**** Entries provided ****
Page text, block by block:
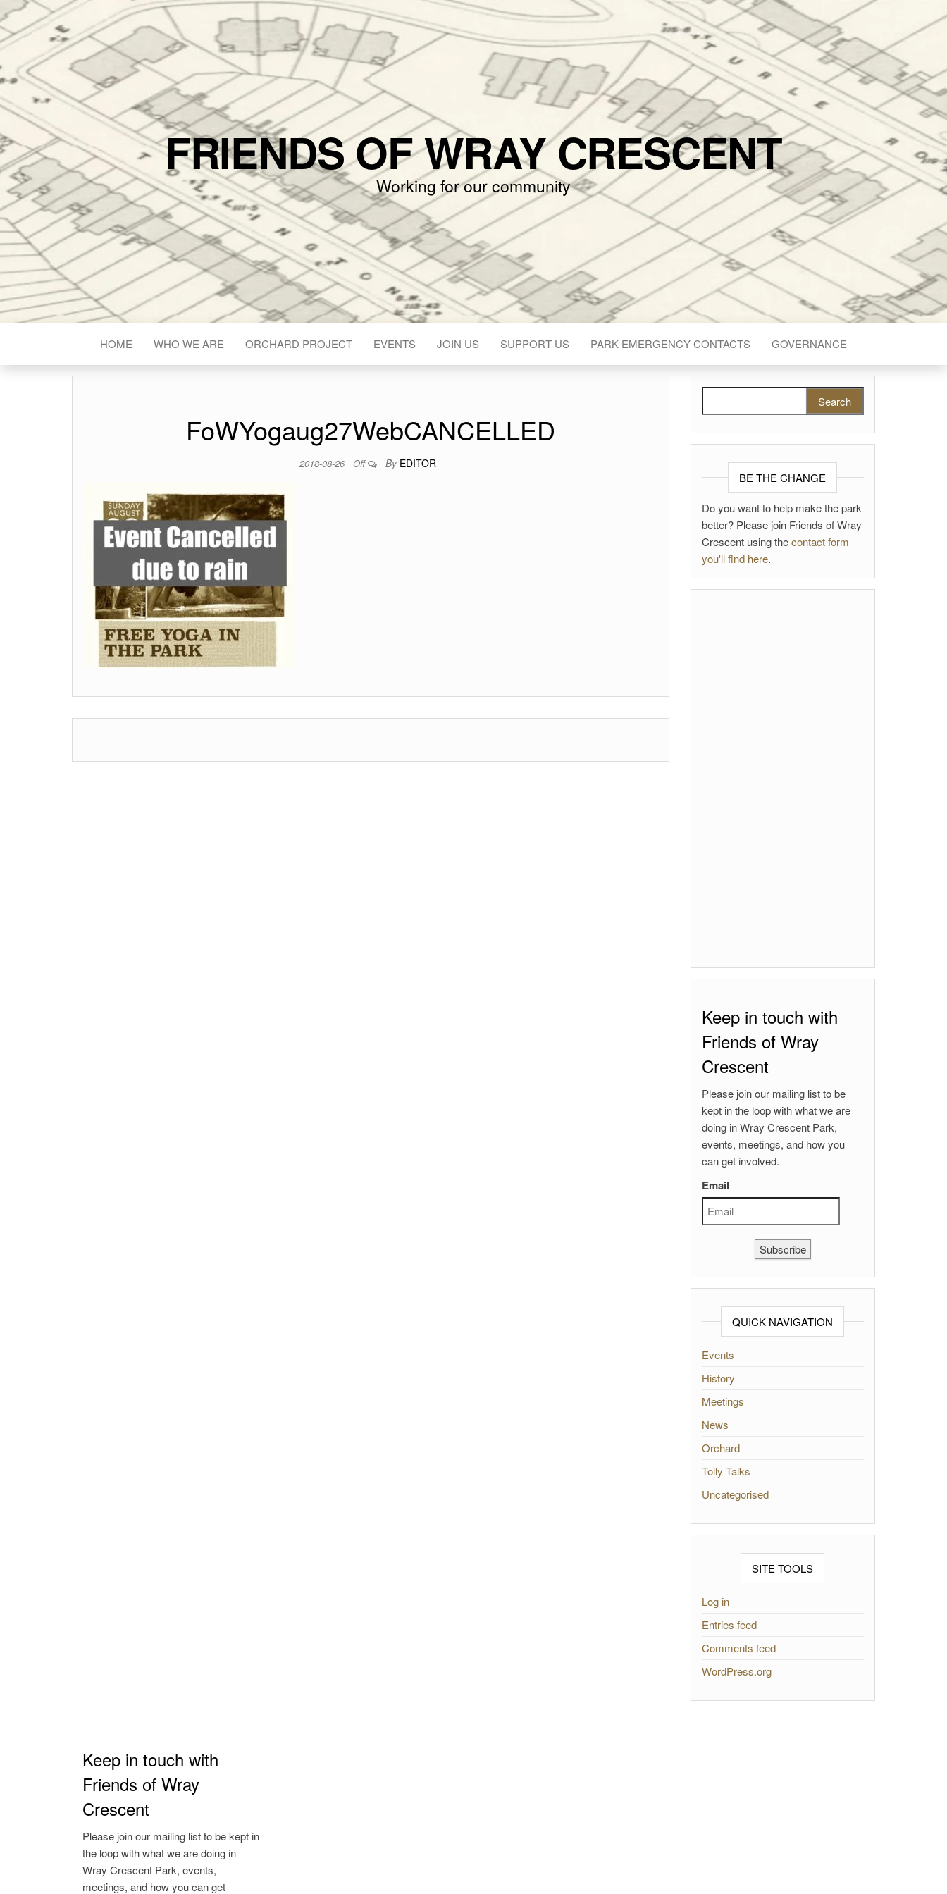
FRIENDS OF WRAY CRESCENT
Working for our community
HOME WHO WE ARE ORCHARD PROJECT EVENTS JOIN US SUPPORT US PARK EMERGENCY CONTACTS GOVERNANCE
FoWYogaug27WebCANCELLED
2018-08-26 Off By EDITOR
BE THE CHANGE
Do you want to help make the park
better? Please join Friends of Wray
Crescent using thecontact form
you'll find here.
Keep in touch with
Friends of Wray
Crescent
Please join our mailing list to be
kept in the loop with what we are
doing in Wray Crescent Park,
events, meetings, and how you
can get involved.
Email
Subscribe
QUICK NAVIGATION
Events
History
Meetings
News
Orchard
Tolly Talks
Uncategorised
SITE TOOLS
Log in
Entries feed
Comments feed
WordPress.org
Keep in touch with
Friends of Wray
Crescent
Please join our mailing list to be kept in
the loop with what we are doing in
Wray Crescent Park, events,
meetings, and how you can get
****
**** Entries provided ****
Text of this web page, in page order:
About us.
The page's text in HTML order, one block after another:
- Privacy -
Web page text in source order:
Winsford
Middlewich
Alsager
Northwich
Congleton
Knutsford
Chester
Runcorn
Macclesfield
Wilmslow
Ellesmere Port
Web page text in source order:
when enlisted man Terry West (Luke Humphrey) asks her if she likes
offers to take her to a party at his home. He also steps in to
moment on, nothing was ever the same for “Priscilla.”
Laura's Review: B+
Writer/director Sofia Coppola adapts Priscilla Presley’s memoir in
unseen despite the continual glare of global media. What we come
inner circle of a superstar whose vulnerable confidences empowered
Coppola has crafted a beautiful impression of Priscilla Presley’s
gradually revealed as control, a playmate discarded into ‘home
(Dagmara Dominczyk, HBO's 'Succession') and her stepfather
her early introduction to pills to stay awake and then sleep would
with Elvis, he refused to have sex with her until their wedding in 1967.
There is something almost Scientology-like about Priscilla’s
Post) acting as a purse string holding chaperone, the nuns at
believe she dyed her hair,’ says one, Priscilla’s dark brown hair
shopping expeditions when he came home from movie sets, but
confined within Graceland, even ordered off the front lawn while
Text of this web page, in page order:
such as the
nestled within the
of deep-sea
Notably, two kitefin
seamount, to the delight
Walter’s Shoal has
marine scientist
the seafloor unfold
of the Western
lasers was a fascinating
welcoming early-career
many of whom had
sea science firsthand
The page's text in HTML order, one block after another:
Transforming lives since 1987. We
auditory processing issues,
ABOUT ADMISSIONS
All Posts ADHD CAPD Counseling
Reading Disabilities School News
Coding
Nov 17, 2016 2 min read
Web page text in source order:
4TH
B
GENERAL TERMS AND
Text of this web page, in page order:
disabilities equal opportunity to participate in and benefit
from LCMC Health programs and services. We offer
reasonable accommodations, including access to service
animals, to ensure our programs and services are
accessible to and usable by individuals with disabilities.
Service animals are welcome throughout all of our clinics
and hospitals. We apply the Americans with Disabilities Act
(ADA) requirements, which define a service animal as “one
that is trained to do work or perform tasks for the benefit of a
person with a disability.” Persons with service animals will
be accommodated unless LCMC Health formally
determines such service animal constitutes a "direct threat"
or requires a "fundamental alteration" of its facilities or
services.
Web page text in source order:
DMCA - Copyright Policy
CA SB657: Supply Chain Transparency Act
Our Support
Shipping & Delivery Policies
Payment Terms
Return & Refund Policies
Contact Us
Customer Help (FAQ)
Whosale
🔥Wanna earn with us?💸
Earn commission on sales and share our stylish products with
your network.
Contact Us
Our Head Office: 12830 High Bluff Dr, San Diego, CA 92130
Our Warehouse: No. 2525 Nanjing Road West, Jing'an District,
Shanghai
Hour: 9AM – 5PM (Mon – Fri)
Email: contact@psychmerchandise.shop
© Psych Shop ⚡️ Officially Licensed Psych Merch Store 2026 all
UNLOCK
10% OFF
****
**** Entries provided ****
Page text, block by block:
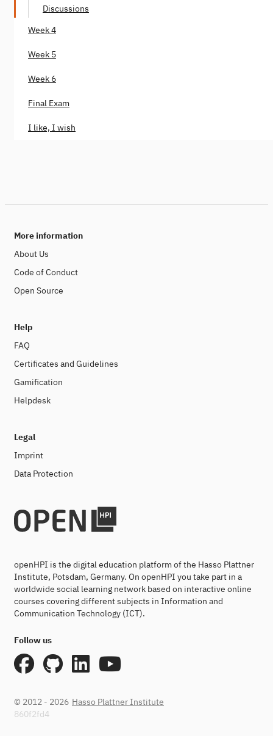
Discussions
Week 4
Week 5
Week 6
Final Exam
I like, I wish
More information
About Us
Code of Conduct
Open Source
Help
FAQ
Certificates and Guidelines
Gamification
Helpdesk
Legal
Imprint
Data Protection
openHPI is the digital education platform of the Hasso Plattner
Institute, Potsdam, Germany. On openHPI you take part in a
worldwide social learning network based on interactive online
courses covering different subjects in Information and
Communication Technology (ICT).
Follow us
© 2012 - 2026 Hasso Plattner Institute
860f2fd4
****
* Your assignment *
The result is a copy of every line above where the word "take" shows up.

* Task output *
offers to take her to a party at his home. He also steps in to
Institute, Potsdam, Germany. On openHPI you take part in a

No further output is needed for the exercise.